[Haskell-cafe] Haddock Markup

George Pollard porges at porg.es
Fri Feb 6 05:31:34 EST 2009


On Fri, 2009-02-06 at 01:35 +0100, David Waern wrote:
> I received this question from Lennart Augustsson (via Simon M) and
> thought I'd send out an inquiry to the Haskell community in general
> (Lennart, I hope you don't mind):
> 
> Lennart writes:
> > We have some local patches for haddock that extends the <<blah>>
> > syntax so you can put TeX formulae in the documentation.
> > It looks like, <<! LaTeX stuff here !>>, but I'd like to extend it so
> > you can process the string with any command.
> >
> > Are you interested in folding this into the main branch?
> 
> So the question is about extending the Haddock markup language.
> 
> When modifying the language we should think about the tension between
> familiarity, presentation features (pictures, math, whatever) and
> visual portability across different mediums (HTML, ghci, IDE tooltips,
> etc).

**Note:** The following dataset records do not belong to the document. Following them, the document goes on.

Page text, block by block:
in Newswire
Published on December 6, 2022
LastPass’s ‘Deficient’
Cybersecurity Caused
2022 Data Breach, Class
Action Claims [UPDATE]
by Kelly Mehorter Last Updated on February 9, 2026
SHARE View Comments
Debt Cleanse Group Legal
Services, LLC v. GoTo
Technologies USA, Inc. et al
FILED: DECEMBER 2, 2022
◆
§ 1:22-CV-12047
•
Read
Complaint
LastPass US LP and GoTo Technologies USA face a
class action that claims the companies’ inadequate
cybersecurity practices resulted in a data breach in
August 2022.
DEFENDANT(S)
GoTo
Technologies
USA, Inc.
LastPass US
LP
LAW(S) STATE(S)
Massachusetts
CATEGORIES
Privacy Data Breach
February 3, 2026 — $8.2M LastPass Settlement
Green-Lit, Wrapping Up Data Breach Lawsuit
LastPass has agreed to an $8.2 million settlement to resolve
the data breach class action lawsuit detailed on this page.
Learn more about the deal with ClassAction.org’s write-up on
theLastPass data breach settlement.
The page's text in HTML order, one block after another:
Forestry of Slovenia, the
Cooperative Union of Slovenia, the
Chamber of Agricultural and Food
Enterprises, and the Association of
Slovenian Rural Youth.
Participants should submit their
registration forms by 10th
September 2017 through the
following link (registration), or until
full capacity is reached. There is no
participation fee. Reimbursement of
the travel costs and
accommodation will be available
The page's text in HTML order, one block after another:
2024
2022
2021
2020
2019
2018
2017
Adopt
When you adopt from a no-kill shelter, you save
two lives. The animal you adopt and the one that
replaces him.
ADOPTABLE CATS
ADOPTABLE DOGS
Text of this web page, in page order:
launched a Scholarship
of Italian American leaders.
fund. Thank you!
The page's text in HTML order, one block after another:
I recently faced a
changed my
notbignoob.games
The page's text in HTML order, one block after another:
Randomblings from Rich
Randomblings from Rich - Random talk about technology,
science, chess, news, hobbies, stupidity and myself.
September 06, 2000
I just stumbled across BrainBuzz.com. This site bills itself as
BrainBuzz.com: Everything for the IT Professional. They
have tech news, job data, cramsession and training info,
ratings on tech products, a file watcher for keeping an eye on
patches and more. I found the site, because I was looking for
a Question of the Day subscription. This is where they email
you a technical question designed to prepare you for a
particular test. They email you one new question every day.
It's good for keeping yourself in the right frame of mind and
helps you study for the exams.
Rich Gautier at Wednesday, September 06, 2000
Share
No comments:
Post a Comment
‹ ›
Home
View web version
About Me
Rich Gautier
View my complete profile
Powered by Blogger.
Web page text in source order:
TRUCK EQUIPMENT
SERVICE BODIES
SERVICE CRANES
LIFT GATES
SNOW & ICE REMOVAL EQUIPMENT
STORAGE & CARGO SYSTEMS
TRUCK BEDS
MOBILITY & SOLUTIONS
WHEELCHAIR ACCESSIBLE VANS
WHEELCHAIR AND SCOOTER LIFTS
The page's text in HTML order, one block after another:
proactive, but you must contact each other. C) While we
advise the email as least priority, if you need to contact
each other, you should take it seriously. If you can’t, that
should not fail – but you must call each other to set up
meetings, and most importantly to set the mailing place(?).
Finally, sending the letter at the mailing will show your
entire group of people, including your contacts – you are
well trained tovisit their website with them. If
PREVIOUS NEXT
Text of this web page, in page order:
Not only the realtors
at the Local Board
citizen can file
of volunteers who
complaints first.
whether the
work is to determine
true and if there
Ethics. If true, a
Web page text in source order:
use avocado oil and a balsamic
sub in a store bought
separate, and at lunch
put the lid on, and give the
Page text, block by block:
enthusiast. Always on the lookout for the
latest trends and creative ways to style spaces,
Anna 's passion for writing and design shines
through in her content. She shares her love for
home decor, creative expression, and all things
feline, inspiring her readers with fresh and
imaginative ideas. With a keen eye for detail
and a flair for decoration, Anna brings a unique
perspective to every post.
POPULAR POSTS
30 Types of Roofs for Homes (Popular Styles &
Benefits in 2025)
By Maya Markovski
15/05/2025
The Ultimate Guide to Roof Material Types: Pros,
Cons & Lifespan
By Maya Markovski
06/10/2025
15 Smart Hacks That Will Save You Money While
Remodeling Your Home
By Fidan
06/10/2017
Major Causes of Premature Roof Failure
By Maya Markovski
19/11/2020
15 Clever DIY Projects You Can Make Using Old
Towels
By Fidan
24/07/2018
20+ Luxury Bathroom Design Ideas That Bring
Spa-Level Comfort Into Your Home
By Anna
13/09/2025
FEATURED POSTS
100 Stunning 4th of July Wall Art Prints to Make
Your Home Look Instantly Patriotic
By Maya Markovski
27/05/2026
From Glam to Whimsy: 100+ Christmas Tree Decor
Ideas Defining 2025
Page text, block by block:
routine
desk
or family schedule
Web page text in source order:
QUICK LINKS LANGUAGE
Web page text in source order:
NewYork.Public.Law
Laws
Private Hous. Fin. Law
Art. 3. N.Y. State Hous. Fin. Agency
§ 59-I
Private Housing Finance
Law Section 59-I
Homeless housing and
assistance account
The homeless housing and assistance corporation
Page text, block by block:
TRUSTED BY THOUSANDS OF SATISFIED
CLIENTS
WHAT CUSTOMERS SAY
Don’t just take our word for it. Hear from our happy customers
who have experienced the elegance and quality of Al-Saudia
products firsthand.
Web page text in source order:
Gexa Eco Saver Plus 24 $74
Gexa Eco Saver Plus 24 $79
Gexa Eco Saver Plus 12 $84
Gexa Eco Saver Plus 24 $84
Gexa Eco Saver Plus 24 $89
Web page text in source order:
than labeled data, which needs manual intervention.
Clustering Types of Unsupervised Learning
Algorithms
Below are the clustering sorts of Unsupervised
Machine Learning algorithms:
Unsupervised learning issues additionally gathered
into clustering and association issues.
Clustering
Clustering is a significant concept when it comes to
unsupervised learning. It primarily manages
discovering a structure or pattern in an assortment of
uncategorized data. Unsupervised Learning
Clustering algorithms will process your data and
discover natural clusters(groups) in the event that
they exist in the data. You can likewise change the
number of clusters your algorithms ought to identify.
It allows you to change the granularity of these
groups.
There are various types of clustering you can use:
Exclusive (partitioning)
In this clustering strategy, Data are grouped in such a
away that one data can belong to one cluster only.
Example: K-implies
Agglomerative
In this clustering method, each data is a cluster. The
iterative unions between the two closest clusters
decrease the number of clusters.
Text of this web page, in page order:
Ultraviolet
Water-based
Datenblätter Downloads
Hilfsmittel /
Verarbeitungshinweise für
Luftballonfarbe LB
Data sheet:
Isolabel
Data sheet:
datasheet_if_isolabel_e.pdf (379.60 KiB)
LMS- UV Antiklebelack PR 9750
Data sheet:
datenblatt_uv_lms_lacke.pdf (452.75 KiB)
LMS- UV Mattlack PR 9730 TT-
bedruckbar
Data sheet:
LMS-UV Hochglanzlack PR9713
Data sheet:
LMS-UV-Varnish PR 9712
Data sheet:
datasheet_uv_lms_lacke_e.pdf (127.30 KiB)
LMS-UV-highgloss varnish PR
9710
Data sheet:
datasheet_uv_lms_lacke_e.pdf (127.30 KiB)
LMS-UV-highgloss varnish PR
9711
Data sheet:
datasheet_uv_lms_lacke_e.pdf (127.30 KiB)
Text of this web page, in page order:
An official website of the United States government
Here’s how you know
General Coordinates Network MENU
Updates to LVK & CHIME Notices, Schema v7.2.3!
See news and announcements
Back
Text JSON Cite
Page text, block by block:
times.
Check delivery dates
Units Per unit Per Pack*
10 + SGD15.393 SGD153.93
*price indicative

And here I should say that Haddock already supports pictures
> using the << url >> syntax.
> 
> IMHO, adding <<! LaTeX !>> for TeX math is fine, because:
> 
>  - math in documentation is often useful
>  - if you're going to write math, you need a format, even when the
> medium is plain text as in ghci.
>  - TeX formulae seem to be relatively widely used and understood.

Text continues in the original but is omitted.